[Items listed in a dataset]
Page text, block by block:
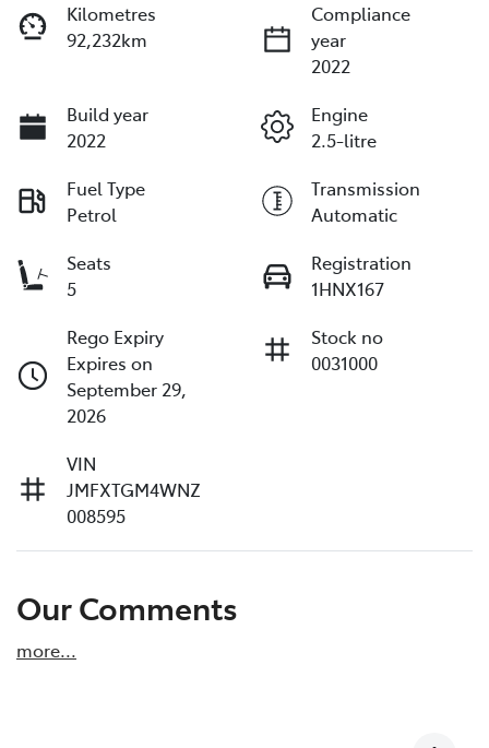
Kilometres
92,232km
Compliance
year
2022
Build year
2022
Engine
2.5-litre
Fuel Type
Petrol
Transmission
Automatic
Seats
5
Registration
1HNX167
Rego Expiry
Expires on
September 29,
2026
Stock no
0031000
VIN
JMFXTGM4WNZ
008595
Our Comments
more...

(EXERCISE REQUIREMENTS) Keep each line of the records exactly as it is while transcribing them, but leave the images behind.

(WRITTEN RESPONSE)
Page text, block by block:
Kilometres
92,232km
Compliance
year
2022
Build year
2022
Engine
2.5-litre
Fuel Type
Petrol
Transmission
Automatic
Seats
5
Registration
1HNX167
Rego Expiry
Expires on
September 29,
2026
Stock no
0031000
VIN
JMFXTGM4WNZ
008595
Our Comments
more...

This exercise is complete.